Repair is the only ‘R’ word that can solve our healthcare woes

Greg Nash

Repeal and replace. These two words have been echoing through the halls of Congress and on the campaign trail for years. Since its enactment, the Affordable Care Act (ACA) has survived two Supreme Court challenges and more than 60 repeal votes. But, with Republicans running the House, Senate and Oval Office, most people felt it was just a matter of time before this campaign promise became a legislative reality. Not so fast.

With the latest attempts to give ObamaCare a little “R&R” hanging on by a thread, it appears that a few Republicans are coming around to a more open process while some are still set on repeal. So why is the commonsense approach of repairing ObamaCare, as Sen. Chuck Schumer (D-N.Y.) called for this week, still not on the list of options to help solve issues like high deductibles, rising premium costs and availability of insurers? Well, it’s political, especially when the consequence of repeal is kicking up to 32 million people off insurance.

{mosads}Here are the facts: ObamaCare isn’t a disaster, collapsing or in a “death spiral,” despite Republican talking points. On the contrary. A new study from the Kaiser Family Foundation confirms that the insurance market has stabilized and is working as intended to help address some of the premium issues.


The other fact is that most of the people who voted for the repeal of ObamaCare will be negatively impacted by the dissolution of coverage of pre-existing conditions, preventive care, essential health benefits, kids up to the age of 26, mental health and rehabilitation services. Since “repeal and replace” is a non-starter for Democrats and 50 percent of Americans, here are a few ways that Republicans can reach across the aisle to repair ObamaCare and successfully fulfill their duty to do what’s best for their constituents, politics aside.
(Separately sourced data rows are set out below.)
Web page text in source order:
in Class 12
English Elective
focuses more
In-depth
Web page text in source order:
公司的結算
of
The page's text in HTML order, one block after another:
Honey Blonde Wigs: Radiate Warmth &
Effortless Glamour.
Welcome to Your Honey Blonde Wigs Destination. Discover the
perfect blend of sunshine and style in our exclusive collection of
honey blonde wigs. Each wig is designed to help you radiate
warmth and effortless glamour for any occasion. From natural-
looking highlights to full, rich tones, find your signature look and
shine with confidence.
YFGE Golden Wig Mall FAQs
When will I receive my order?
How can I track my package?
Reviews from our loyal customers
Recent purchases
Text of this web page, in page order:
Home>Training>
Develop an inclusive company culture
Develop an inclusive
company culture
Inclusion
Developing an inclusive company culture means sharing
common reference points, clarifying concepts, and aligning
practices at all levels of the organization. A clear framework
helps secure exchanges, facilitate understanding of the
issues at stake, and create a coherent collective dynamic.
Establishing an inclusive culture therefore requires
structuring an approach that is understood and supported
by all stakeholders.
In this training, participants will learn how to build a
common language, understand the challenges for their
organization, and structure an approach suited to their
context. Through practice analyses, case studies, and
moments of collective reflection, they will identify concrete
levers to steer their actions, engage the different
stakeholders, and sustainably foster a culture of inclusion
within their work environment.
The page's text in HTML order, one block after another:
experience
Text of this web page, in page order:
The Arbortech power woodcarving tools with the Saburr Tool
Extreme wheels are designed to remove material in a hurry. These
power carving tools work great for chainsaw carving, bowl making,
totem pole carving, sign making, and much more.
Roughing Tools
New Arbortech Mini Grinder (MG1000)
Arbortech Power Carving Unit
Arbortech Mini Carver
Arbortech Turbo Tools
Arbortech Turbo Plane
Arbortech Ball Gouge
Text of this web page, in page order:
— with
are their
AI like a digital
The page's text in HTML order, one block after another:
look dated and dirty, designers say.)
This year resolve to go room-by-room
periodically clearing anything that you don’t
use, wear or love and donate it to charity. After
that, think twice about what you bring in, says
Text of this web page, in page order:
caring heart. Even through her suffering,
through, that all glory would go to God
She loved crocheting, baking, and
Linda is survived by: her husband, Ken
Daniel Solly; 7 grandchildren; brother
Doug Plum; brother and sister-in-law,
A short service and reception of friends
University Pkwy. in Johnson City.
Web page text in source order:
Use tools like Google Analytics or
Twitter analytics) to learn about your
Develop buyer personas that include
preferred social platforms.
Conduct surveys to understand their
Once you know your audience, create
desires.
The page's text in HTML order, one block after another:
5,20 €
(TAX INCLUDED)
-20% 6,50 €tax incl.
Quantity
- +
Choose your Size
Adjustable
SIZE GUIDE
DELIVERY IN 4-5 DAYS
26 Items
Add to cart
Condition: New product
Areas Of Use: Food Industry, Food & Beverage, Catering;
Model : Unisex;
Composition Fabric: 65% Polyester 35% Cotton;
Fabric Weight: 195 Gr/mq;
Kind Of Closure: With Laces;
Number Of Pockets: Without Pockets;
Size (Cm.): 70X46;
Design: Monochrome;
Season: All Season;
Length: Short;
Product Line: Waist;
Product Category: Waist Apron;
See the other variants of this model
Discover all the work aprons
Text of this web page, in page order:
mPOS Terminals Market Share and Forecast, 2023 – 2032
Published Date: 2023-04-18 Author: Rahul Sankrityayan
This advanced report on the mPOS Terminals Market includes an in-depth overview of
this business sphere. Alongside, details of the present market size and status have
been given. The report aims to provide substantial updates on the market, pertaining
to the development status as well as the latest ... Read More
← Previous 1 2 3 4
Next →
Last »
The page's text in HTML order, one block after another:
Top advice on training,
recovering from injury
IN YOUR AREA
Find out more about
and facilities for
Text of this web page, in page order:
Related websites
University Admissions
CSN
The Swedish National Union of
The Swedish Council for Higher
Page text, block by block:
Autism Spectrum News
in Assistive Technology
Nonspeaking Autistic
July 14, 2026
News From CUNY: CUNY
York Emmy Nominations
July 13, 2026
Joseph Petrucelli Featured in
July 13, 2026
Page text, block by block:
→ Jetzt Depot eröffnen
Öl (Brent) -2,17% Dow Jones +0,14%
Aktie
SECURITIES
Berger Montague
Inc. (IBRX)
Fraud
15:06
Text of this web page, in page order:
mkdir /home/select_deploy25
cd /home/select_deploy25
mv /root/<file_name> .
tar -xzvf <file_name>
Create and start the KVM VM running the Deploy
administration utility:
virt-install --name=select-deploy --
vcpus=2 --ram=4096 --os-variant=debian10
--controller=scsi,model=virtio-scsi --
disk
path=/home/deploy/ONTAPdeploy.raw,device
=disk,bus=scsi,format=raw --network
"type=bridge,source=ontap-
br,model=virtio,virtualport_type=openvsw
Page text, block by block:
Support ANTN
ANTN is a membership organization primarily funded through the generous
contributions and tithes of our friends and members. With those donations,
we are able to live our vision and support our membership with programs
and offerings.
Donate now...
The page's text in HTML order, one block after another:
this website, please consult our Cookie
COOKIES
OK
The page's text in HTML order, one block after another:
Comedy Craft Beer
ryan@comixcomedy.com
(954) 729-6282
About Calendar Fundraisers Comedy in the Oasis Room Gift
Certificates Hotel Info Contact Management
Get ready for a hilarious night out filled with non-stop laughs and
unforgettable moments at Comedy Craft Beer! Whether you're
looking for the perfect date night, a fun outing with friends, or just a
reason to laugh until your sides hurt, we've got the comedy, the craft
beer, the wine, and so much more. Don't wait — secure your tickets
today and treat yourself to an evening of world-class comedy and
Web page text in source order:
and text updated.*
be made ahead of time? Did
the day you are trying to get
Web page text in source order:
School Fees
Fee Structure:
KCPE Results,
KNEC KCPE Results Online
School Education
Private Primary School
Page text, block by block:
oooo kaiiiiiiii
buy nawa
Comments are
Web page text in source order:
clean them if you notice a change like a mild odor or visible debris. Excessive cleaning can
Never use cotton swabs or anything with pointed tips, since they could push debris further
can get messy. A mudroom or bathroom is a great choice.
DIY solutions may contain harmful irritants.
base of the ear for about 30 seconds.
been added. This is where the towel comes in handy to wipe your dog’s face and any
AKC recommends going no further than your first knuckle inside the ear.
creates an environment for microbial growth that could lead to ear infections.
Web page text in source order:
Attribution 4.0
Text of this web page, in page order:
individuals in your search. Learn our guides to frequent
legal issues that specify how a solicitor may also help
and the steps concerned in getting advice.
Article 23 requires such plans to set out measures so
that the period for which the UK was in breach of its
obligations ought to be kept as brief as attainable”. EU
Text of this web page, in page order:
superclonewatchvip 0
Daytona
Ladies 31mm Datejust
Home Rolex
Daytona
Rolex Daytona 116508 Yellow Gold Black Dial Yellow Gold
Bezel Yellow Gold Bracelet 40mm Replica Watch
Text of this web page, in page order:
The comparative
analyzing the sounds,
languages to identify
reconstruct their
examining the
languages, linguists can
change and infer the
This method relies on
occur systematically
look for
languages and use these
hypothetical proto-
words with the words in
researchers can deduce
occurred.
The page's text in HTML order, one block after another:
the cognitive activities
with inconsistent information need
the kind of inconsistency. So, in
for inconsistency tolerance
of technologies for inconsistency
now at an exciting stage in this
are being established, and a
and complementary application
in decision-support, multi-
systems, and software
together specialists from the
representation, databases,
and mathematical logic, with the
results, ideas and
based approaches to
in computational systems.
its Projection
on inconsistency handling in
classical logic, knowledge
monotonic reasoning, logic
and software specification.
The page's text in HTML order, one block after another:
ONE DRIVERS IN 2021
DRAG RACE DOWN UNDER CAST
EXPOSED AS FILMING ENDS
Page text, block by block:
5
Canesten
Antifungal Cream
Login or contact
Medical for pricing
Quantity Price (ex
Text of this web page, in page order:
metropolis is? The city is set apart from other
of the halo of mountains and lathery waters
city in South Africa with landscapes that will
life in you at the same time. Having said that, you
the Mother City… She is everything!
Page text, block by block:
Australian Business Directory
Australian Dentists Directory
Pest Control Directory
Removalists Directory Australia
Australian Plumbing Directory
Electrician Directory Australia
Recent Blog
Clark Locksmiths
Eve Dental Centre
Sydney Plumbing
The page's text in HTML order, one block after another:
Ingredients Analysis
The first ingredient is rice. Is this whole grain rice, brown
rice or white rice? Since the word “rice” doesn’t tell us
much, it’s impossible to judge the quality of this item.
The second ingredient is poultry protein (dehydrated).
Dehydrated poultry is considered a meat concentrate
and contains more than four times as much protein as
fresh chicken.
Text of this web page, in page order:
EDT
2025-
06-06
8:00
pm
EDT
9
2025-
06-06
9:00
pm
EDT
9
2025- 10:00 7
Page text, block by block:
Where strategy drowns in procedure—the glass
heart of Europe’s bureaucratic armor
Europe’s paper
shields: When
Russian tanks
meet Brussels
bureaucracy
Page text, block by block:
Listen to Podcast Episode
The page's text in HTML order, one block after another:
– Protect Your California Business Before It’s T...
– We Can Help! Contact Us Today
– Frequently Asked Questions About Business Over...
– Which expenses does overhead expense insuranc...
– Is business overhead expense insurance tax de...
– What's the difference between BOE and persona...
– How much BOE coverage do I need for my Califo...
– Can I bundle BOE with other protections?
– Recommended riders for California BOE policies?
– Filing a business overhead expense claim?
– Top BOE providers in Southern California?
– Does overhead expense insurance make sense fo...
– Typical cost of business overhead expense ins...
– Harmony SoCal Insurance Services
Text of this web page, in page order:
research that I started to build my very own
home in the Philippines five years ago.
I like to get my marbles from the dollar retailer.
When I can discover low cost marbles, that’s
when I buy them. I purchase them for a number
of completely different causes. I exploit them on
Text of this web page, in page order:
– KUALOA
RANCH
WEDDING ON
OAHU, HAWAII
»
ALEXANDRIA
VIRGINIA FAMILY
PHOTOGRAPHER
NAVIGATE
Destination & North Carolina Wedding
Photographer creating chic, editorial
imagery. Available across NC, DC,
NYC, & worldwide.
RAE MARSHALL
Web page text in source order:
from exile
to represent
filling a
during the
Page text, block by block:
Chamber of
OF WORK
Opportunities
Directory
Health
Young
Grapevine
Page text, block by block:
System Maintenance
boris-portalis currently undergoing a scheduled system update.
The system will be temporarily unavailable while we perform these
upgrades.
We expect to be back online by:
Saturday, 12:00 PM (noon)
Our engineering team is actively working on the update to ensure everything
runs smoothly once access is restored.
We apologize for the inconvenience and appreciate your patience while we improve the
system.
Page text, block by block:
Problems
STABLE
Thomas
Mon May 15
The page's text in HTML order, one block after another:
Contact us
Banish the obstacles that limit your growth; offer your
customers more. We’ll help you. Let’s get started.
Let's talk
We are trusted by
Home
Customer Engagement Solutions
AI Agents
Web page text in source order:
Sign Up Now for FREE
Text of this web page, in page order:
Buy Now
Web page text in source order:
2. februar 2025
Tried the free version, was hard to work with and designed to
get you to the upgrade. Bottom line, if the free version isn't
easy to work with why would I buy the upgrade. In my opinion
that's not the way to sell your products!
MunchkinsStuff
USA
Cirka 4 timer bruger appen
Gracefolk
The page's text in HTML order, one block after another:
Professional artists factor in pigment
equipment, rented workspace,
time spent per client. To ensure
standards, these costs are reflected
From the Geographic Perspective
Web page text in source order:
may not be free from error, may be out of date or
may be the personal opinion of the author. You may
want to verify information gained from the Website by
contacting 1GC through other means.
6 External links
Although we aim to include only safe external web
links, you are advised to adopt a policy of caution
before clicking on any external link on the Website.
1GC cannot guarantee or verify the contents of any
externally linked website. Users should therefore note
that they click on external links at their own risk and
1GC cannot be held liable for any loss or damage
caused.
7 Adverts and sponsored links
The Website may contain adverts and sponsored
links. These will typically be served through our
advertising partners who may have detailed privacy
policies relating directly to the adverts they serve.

The biggest and most meaningful fix to ObamaCare is to authorize the cost-sharing reductions. These are the subsidies provided to insurers to help share the cost of premiums for low-income consumers and one of the real reasons we are seeing many carriers pulling out of markets and limiting choice.  

As it stands, Republicans have the CSRs tied up in legislative limbo and it is unclear if the Trump administration will approve these payments. The President’s recent vow to “let ObamaCare fail” doesn’t do much to restore confidence among carriers. But if the intent behind the repeal and replace promise is more than just politics, then this move will help millions of Americans struggling to pay premiums and thousands whose carrier options are limited to one or none.

Second, instituting a public option or re-committing to the insurance co-ops for those Americans who find themselves without affordable options for care is another way we can win for Americans. As one of the architects of the ACA, I saw first-hand the support for the public option that never saw the light of day due to lobbying and politics.

I also saw how the co-ops where non-profits can use federal funds to establish insurance pools were underfunded and quickly fell by the wayside. Bringing either (or both) of these ideas to the table will help expand choice and bring down costs. Requiring those insurers who participate in Medicaid and Medicare to also offer individual health plans through the ACA exchanges is another option for stopping this alleged “death spiral.”

Last, and this is more about the process, but transparency and inclusion are the pillars of legislative success on healthcare. Secrecy and exclusion caused the failure of “Hillary Care” in the 1990s and will ultimately prove detrimental to the recent Senate efforts. The ACA became law mostly due to its open and thoughtful process.  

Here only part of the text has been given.